EXERCISE
Every record below should be written out exactly; pictures stay out.

Extracted records:
※

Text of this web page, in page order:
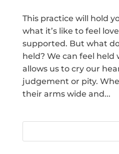
This practice will hold
what it’s like to feel
supported. But what
held? We can feel held
allows us to cry our
judgement or pity.
their arms wide and...
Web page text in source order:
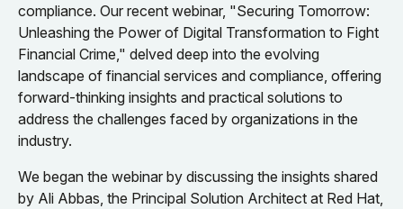
compliance. Our recent webinar, "Securing Tomorrow:
Unleashing the Power of Digital Transformation to Fight
Financial Crime," delved deep into the evolving
landscape of financial services and compliance, offering
forward-thinking insights and practical solutions to
address the challenges faced by organizations in the
industry.
We began the webinar by discussing the insights shared
by Ali Abbas, the Principal Solution Architect at Red Hat,
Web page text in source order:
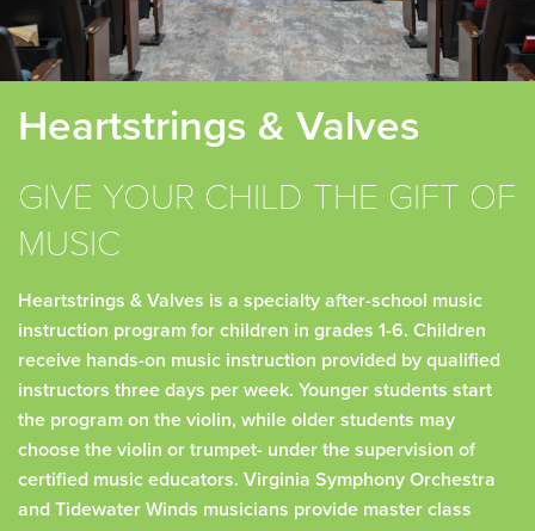
Heartstrings & Valves
GIVE YOUR CHILD THE GIFT OF
MUSIC
Heartstrings & Valves is a specialty after-school music
instruction program for children in grades 1-6. Children
receive hands-on music instruction provided by qualified
instructors three days per week. Younger students start
the program on the violin, while older students may
choose the violin or trumpet- under the supervision of
certified music educators. Virginia Symphony Orchestra
and Tidewater Winds musicians provide master class
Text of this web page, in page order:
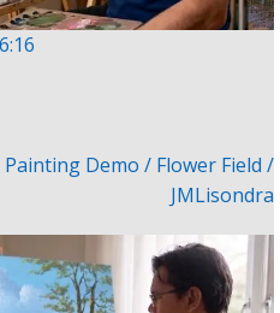
Painting Demo / Flower Field /
JMLisondra
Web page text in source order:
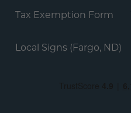
Tax Exemption Form
Local Signs (Fargo, ND)
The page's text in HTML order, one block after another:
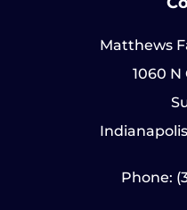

※

COMPLETED TASK
Text of this web page, in page order:
This practice will hold
what it’s like to feel
supported. But what
held? We can feel held
allows us to cry our
judgement or pity.
their arms wide and...
Web page text in source order:
compliance. Our recent webinar, "Securing Tomorrow:
Unleashing the Power of Digital Transformation to Fight
Financial Crime," delved deep into the evolving
landscape of financial services and compliance, offering
forward-thinking insights and practical solutions to
address the challenges faced by organizations in the
industry.
We began the webinar by discussing the insights shared
by Ali Abbas, the Principal Solution Architect at Red Hat,
Web page text in source order:
Heartstrings & Valves
GIVE YOUR CHILD THE GIFT OF
MUSIC
Heartstrings & Valves is a specialty after-school music
instruction program for children in grades 1-6. Children
receive hands-on music instruction provided by qualified
instructors three days per week. Younger students start
the program on the violin, while older students may
choose the violin or trumpet- under the supervision of
certified music educators. Virginia Symphony Orchestra
and Tidewater Winds musicians provide master class
Text of this web page, in page order:
Painting Demo / Flower Field /
JMLisondra
Web page text in source order:
Tax Exemption Form
Local Signs (Fargo, ND)
The page's text in HTML order, one block after another:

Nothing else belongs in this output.